The traditional ETL, which stands for Extraction, Transformation, and Loading, has now evolved onto ELT. Data is Extracted from source systems, Loaded into the data warehouse and then Transformed within the data warehouse. Dataform helps you manage that last part, the transformation in your data warehouse.
Imagine you want to build the data stack of an ecommerce shop. This business has three data sources: Shopify for the web store, Stripe to process payments, and Salesforce as their CRM. You want to use all that data to build reports to track KPIs, create dashboards and conduct ad hocs analysis to understand the business. One of the first tasks would be to create a dashboard in a BI tool with all your customers information for everyone in the company to know about your customers. This dashboard will have all the data you have about your customers.
In this example, you want to use all the data you have (coming from Shopify, Stripe, and Salesforce) to create a unified dashboard.
The data warehouse is the epicenter of modern stacks. Raw data from across the company is centralized in the warehouse. Data is transformed in the warehouse. BI and analytics tools read data from the warehouse.
Most businesses today will use a cloud data warehouses like Google BigQuery.
The first step in building a data stack is to Extract raw data from all sources and load it in the data warehouse. You can achieve this with third party tools, or by writing custom scripts.
The data loaded in your warehouse is raw and unprocessed. Each of those sources will generate dozens of tables in your data warehouse.

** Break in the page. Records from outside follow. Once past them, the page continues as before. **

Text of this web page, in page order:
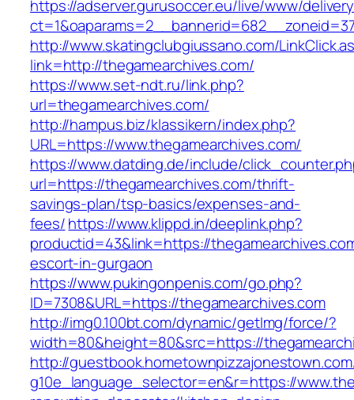
https://adserver.gurusoccer.eu/live/www/
http://www.skatingclubgiussano.com/
link=http://thegamearchives.com/
https://www.set-ndt.ru/link.php?
url=thegamearchives.com/
http://hampus.biz/klassikern/index.php?
URL=https://www.thegamearchives.com/
https://www.datding.de/include/
url=https://thegamearchives.com/thrift-
savings-plan/tsp-basics/expenses-and-
fees/https://www.klippd.in/deeplink.php?
productid=43&link=https://
escort-in-gurgaon
https://www.pukingonpenis.com/go.php?
ID=7308&URL=https://thegamearchives.com
http://img0.100bt.com/dynamic/getImg/force/?
width=80&height=80&src=https://
http://
g10e_language_selector=en&r=https://
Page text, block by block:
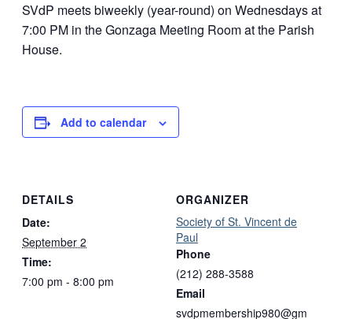
SVdP meets biweekly (year-round) on Wednesdays at
7:00 PM in the Gonzaga Meeting Room at the Parish
House.
Add to calendar
DETAILS
Date:
September 2
Time:
7:00 pm - 8:00 pm
ORGANIZER
Society of St. Vincent de
Paul
Phone
(212) 288-3588
Email
svdpmembership980@gm
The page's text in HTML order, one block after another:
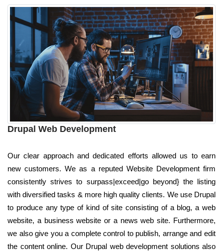
Drupal Web Development
Our clear approach and dedicated efforts allowed us to earn
new customers. We as a reputed Website Development firm
consistently strives to surpass|exceed|go beyond} the listing
with diversified tasks & more high quality clients. We use Drupal
to produce any type of kind of site consisting of a blog, a web
website, a business website or a news web site. Furthermore,
we also give you a complete control to publish, arrange and edit
the content online. Our Drupal web development solutions also
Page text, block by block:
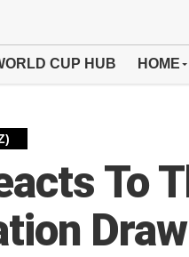
CUP HUB HOME
To
Draw
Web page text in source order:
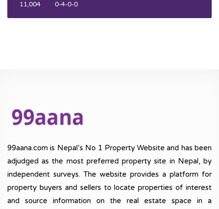
11,004
0-4-0-0
99aana.com is Nepal’s No 1 Property Website and has been
adjudged as the most preferred property site in Nepal, by
independent surveys. The website provides a platform for
property buyers and sellers to locate properties of interest
and source information on the real estate space in a
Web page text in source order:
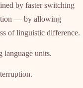
by faster switching
— by allowing
of linguistic difference.
language units.
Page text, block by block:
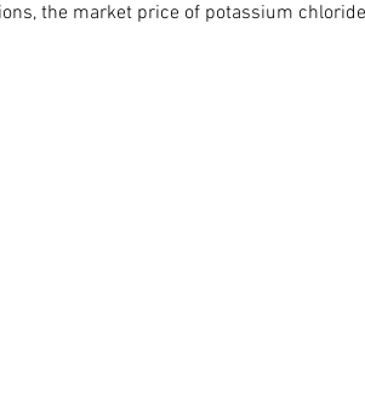
the market price of potassium
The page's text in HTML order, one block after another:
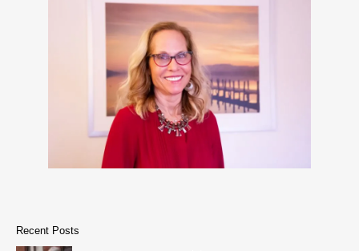
Recent Posts
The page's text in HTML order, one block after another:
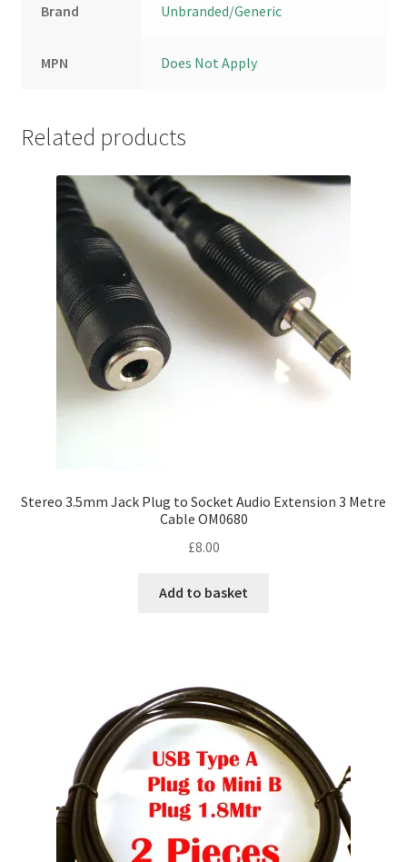
Brand Unbranded/Generic
MPN Does Not Apply
Related products
Stereo 3.5mm Jack Plug to Socket Audio Extension 3 Metre
Cable OM0680
£8.00
Add to basket
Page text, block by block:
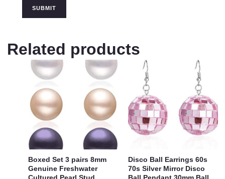
Related products
Boxed Set 3 pairs 8mm
Genuine Freshwater
Disco Ball Earrings 60s
70s Silver Mirror Disco
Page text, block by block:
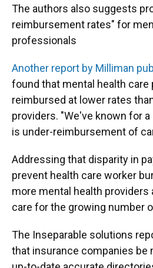
The authors also suggests
reimbursement rates" for
professionals
Another report by Milliman
found that mental health care
reimbursed at lower rates
providers. "We've known for
is under-reimbursement of
Addressing that disparity in
prevent health care worker
more mental health providers
care for the growing number
The Inseparable solutions
that insurance companies be
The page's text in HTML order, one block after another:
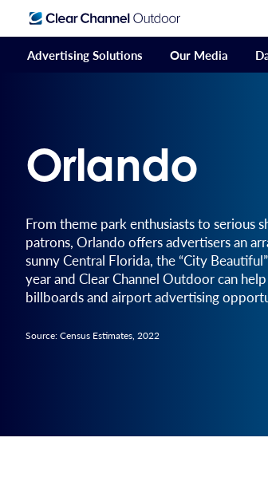
Advertising Solutions Our Media
Orlando
From theme park enthusiasts to serious
patrons, Orlando offers advertisers an
sunny Central Florida, the “City
year and Clear Channel Outdoor can
billboards and airport advertising
Source: Census Estimates, 2022
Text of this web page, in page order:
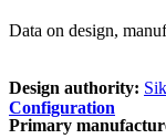
Data on design,
Design authority:
Primary
Configuration
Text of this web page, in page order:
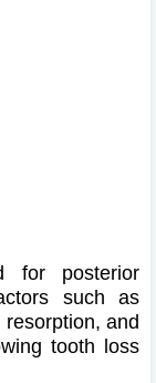
for posterior
such as
and
tooth loss
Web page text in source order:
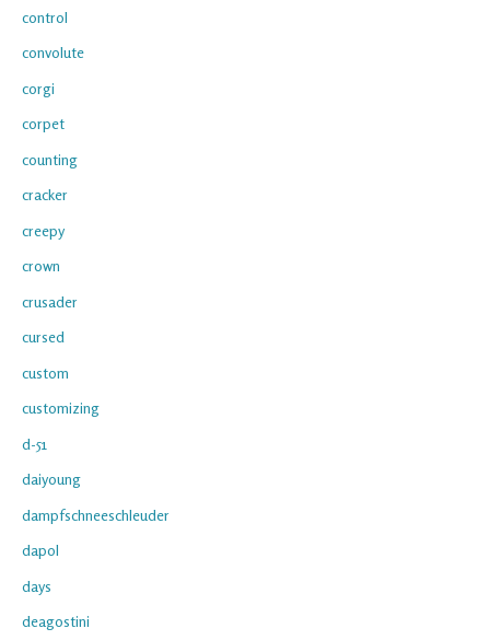
control
convolute
corgi
corpet
counting
cracker
creepy
crown
crusader
cursed
custom
customizing
d-51
daiyoung
dampfschneeschleuder
dapol
days
deagostini
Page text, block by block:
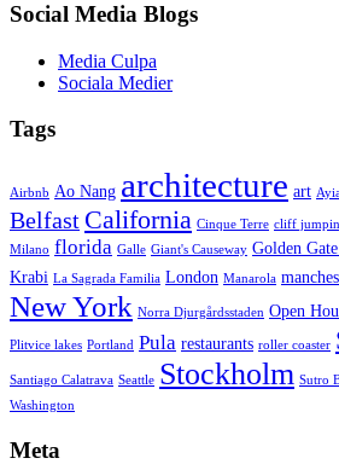
Social Media Blogs
Media Culpa
Sociala Medier
Tags
Airbnb Ao Nang architecture art
Belfast California Cinque Terre cliff
Milano florida Galle Giant's Causeway Golden
Krabi La Sagrada Familia London Manarola
New York Norra Djurgårdsstaden Open
Plitvice lakes Portland Pula restaurants roller coaster
Santiago Calatrava Seattle Stockholm Sutro
Washington
Meta
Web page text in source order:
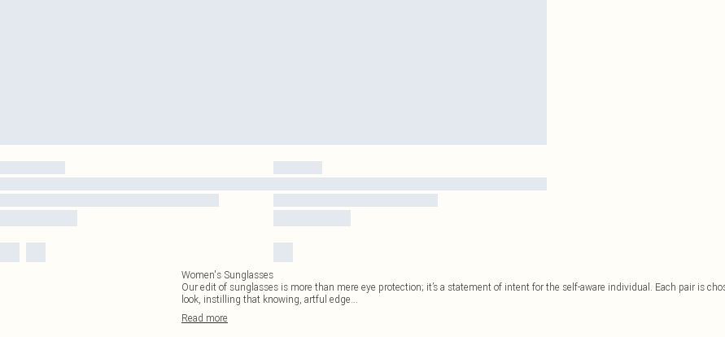
Women's Sunglasses
Our edit of sunglasses is more than mere eye protection; it’s a statement of intent for the self-aware individual. Each pair is
look, instilling that knowing, artful edge...
Read more
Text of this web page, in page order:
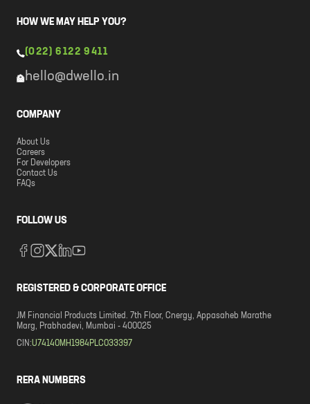
HOW WE MAY HELP YOU?
(022) 6122 9411
hello@dwello.in
COMPANY
About Us
Careers
For Developers
Contact Us
FAQs
FOLLOW US
REGISTERED & CORPORATE OFFICE
JM Financial Products Limited. 7th Floor, Cnergy, Appasaheb Marathe
Marg, Prabhadevi, Mumbai - 400025
CIN:U74140MH1984PLC033397
RERA NUMBERS
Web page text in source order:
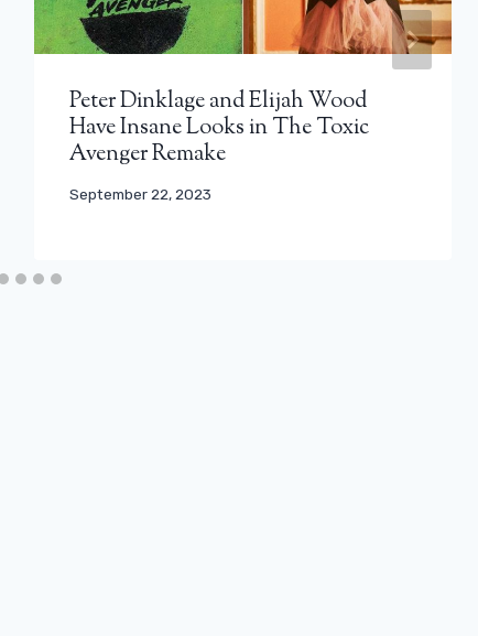
Peter Dinklage and Elijah Wood
Have Insane Looks in The Toxic
Avenger Remake
September 22, 2023
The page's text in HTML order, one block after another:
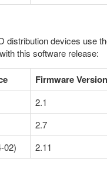
distribution devices use
this software release:
Firmware Version
2.1
2.7
02)
2.11
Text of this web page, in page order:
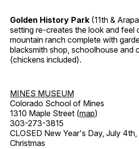
Golden History Park (11th &
setting re-creates the look and feel
mountain ranch complete with
blacksmith shop, schoolhouse and
(chickens included).
MINES MUSEUM
Colorado School of Mines
1310 Maple Street (map)
303-273-3815
CLOSED New Year's Day, July
Christmas
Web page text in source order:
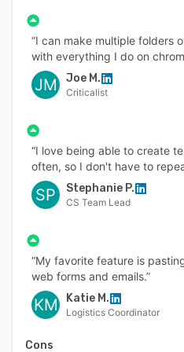
redundancy.
“I can make multiple folders
with everything I do on
JM Joe M.
Criticalist
“I love being able to create
often, so I don't have to
SP Stephanie P.
CS Team Lead
“My favorite feature is
web forms and emails.”
KM Katie M.
Logistics Coordinator
Cons
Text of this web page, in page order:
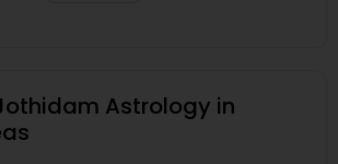
Astrology in
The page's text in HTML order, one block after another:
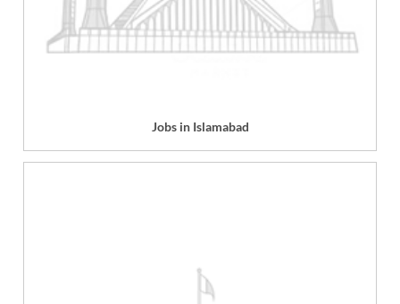
Jobs in Islamabad
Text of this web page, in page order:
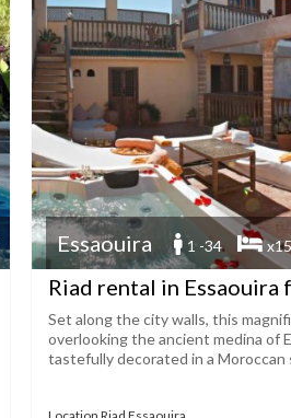
Essaouira 1 -34 x15
Riad rental in Essaouira
Set along the city walls, this
overlooking the ancient medina of
tastefully decorated in a Moroccan
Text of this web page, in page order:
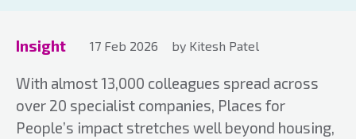
Insight 17 Feb 2026 by Kitesh Patel
With almost 13,000 colleagues spread across
over 20 specialist companies, Places for
People’s impact stretches well beyond housing,
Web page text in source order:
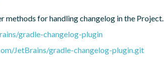
methods for handling changelog in the Project.
gradle-changelog-plugin
JetBrains/gradle-changelog-plugin.git
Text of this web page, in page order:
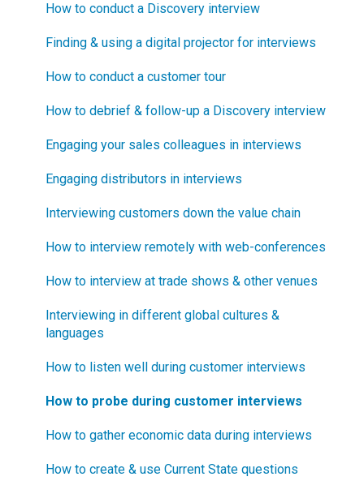
How does Blueprinting fit with strategic planning?
How does Blueprinting fit with Design Thinking?
How does Blueprinting fit with Lean Startup?
How does Blueprinting fit with Minesweeper de-
launch?
What innovation metrics should we use?
What is "Jobs-to-be-Done?"
Step 5
Software Security and Setup
Blueprinting Executive Dashboard
Technical Issues
Blueprinter Updates
Update Archive
How to conduct a Discovery interview
Finding & using a digital projector for interviews
How to conduct a customer tour
How to debrief & follow-up a Discovery interview
Engaging your sales colleagues in interviews
Engaging distributors in interviews
Interviewing customers down the value chain
How to interview remotely with web-conferences
How to interview at trade shows & other venues
Interviewing in different global cultures &
languages
How to listen well during customer interviews
How to probe during customer interviews
How to gather economic data during interviews
How to create & use Current State questions
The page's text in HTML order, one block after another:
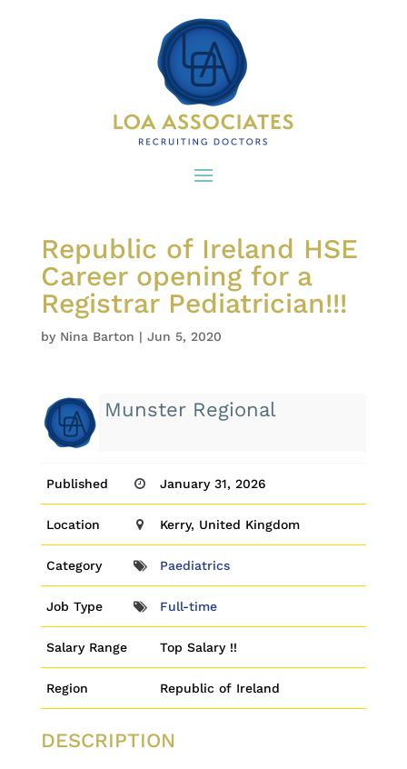
Republic of Ireland HSE
Career opening for a
Registrar Pediatrician!!!
by Nina Barton | Jun 5, 2020
Munster Regional
Published January 31, 2026
Location Kerry, United Kingdom
Category Paediatrics
Job Type Full-time
Salary Range Top Salary !!
Region Republic of Ireland
DESCRIPTION
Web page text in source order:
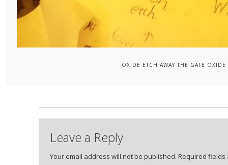
OXIDE ETCH AWAY THE GATE
Leave a Reply
Your email address will not be published. Required
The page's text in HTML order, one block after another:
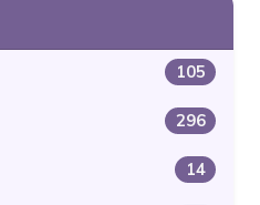
105
296
14
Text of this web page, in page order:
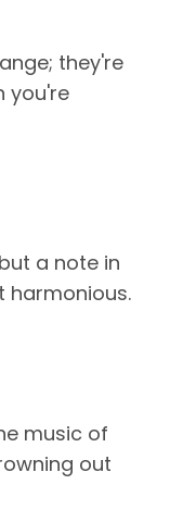
they're
you're
a note in
harmonious.
music of
out
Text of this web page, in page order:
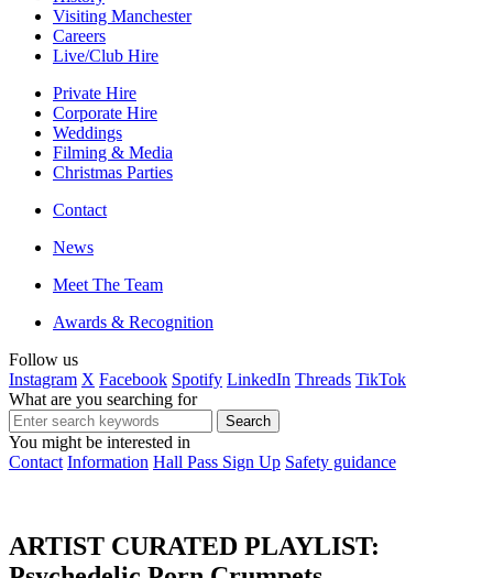
Visiting Manchester
Careers
Live/Club Hire
Private Hire
Corporate Hire
Weddings
Filming & Media
Christmas Parties
Contact
News
Meet The Team
Awards & Recognition
Follow us
Instagram X Facebook Spotify LinkedIn Threads TikTok
What are you searching for
You might be interested in
Contact Information Hall Pass Sign Up Safety guidance
ARTIST CURATED PLAYLIST:
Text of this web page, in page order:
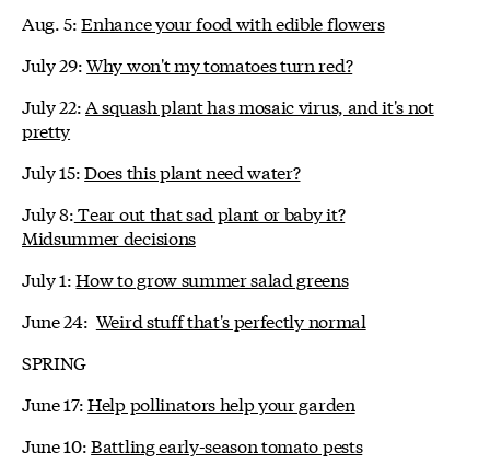
Aug. 5:Enhance your food with edible flowers
July 29:Why won't my tomatoes turn red?
July 22:A squash plant has mosaic virus, and it's not
pretty
July 15:Does this plant need water?
July 8:Tear out that sad plant or baby it?
Midsummer decisions
July 1:How to grow summer salad greens
June 24: Weird stuff that's perfectly normal
SPRING
June 17:Help pollinators help your garden
June 10:Battling early-season tomato pests
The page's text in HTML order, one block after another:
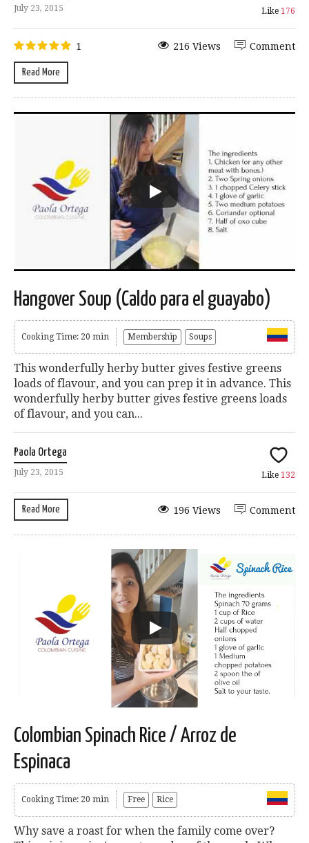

At this stage, the data is not really usable for analytics. Answering simple questions like “Which customers order the most products?" would probably take several hours and writing complex queries.
The next step is to transform the data. You want to turn the hundreds of tables of raw data loaded in your warehouse into a single source of truth that will represent your business.
For our example of creating a customer dashboard, you will want to join the data from the different sources together, normalize the fields and filter bad data to create a unique customers table. That table will contain all the information you have about your customers and will let you answer questions like “Which customers order the most products?” very quickly.
This customers table will be the table you will use for your dashboards. That means that everyone in the company will see that data and rely on it to make decisions. As a result this data needs to be tested so that it can be trusted. It needs to be refreshed frequently so your dashboards have the latest information. It needs to be documented for everyone to know what the different fields mean.
After your data is transformed, you can use BI and other analytics tools to build dashboards and conduct analysis.